The Bills were introduced in an environment of heightened
public concern about and political focus on the quality of aged care. The
establishment of the Commission responds to the first recommendation of the
Carnell Paterson review. The Commission is intended to address the problems of fragmentation
in the regulatory system that the Carnell Paterson review identified and to
enhance the safety, well-being and quality of life of aged care consumers.
The Aged Care Quality and Safety Commission is to be
established at the same time as the Royal Commission into Aged Care Quality and
Safety is underway. The Royal Commission will undoubtedly have implications for
the new Commission and its operations. Some stakeholders have suggested the
establishment of the new Commission should be deferred until after the Royal
Commission reports its findings; however, other stakeholders consider that
reforms to aged care quality and safety regulation cannot wait until the Royal
Commission reports in 2020 and that more immediate action is needed.

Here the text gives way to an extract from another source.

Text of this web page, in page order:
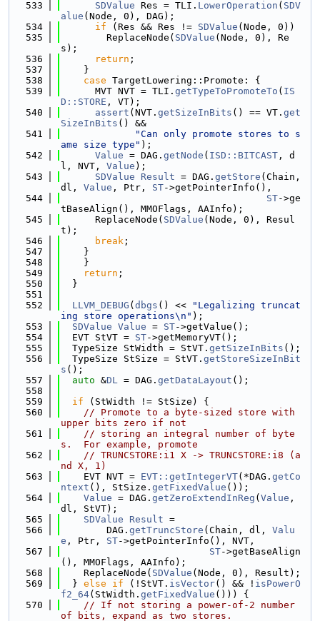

A challenge for the Aged Care Quality and Safety
Commission as it establishes itself will be the heightened public focus that
the Royal Commission will inevitably bring to it and the sector. It will not
just be stakeholders, but also the media and the public who will be watching
closely to see if and how the new Commission differentiates itself from the
previous regulatory system—one which oversaw and was not able to detect or
prevent significant failures of care and neglect.